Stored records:
--- START ---

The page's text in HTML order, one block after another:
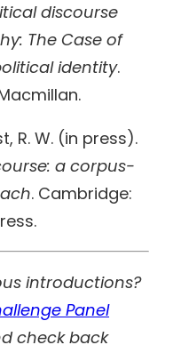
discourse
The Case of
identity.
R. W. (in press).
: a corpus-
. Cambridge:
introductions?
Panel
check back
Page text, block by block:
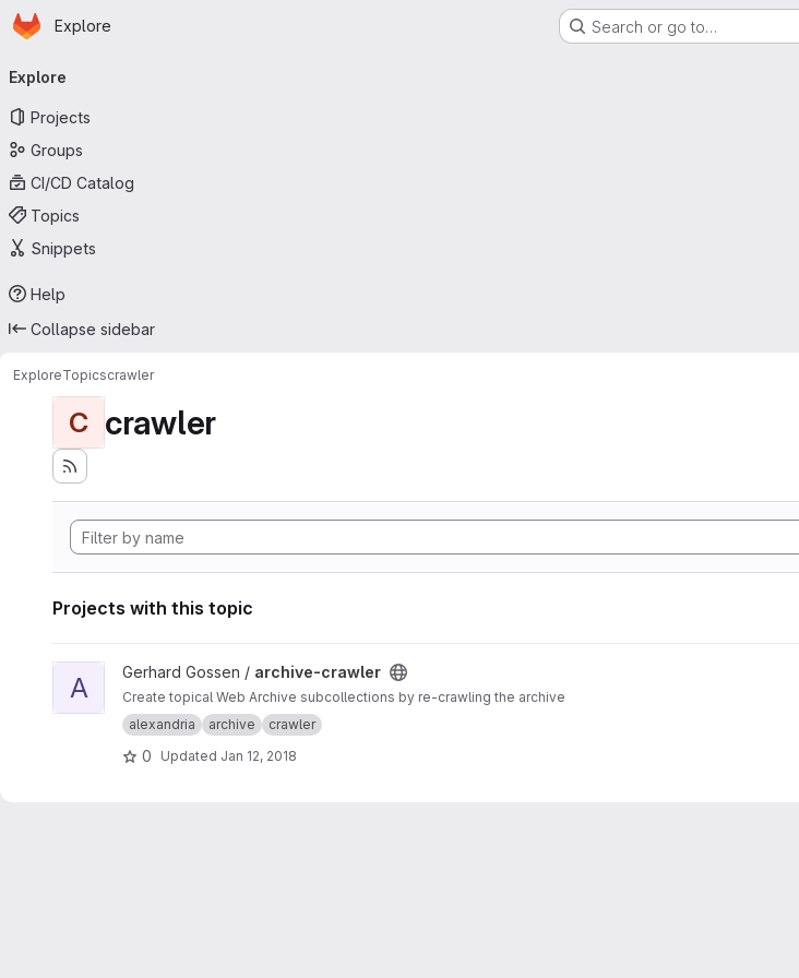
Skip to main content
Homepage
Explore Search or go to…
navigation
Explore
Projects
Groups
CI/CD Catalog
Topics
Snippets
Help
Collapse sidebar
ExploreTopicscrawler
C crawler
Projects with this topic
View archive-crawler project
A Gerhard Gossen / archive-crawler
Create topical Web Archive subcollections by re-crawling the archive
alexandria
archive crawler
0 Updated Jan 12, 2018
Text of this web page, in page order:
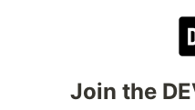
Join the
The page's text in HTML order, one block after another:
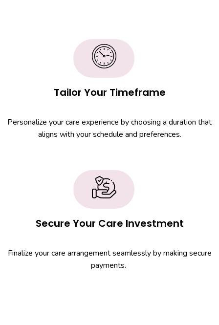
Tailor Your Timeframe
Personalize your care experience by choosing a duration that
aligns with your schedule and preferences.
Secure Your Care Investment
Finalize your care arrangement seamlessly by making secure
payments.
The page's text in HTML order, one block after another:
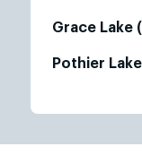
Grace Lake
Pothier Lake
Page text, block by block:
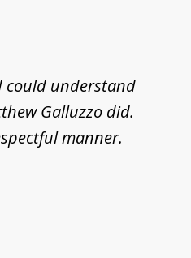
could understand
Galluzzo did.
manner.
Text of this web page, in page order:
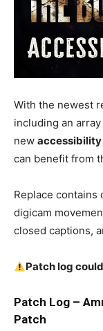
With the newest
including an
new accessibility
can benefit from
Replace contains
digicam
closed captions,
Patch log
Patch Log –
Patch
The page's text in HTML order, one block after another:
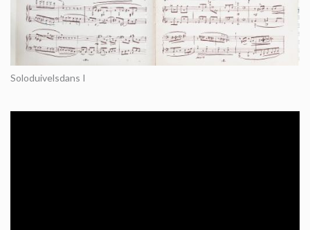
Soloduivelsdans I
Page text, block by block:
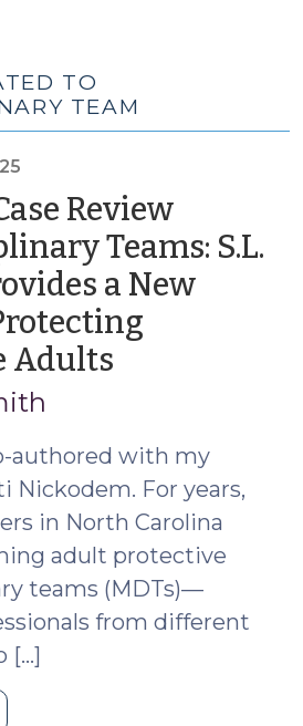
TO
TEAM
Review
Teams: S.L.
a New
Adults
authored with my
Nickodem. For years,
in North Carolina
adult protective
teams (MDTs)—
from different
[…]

--- END ---

The entries above must be restated exactly in the answer, and the pictures left out.

The page's text in HTML order, one block after another:
discourse
The Case of
identity.
R. W. (in press).
: a corpus-
. Cambridge:
introductions?
Panel
check back
Page text, block by block:
Skip to main content
Homepage
Explore Search or go to…
navigation
Explore
Projects
Groups
CI/CD Catalog
Topics
Snippets
Help
Collapse sidebar
ExploreTopicscrawler
C crawler
Projects with this topic
View archive-crawler project
A Gerhard Gossen / archive-crawler
Create topical Web Archive subcollections by re-crawling the archive
alexandria
archive crawler
0 Updated Jan 12, 2018
Text of this web page, in page order:
Join the
The page's text in HTML order, one block after another:
Tailor Your Timeframe
Personalize your care experience by choosing a duration that
aligns with your schedule and preferences.
Secure Your Care Investment
Finalize your care arrangement seamlessly by making secure
payments.
The page's text in HTML order, one block after another:
Grace Lake
Pothier Lake
Page text, block by block:
could understand
Galluzzo did.
manner.
Text of this web page, in page order:
With the newest
including an
new accessibility
can benefit from
Replace contains
digicam
closed captions,
Patch log
Patch Log –
Patch
The page's text in HTML order, one block after another:
Soloduivelsdans I
Page text, block by block:
TO
TEAM
Review
Teams: S.L.
a New
Adults
authored with my
Nickodem. For years,
in North Carolina
adult protective
teams (MDTs)—
from different
[…]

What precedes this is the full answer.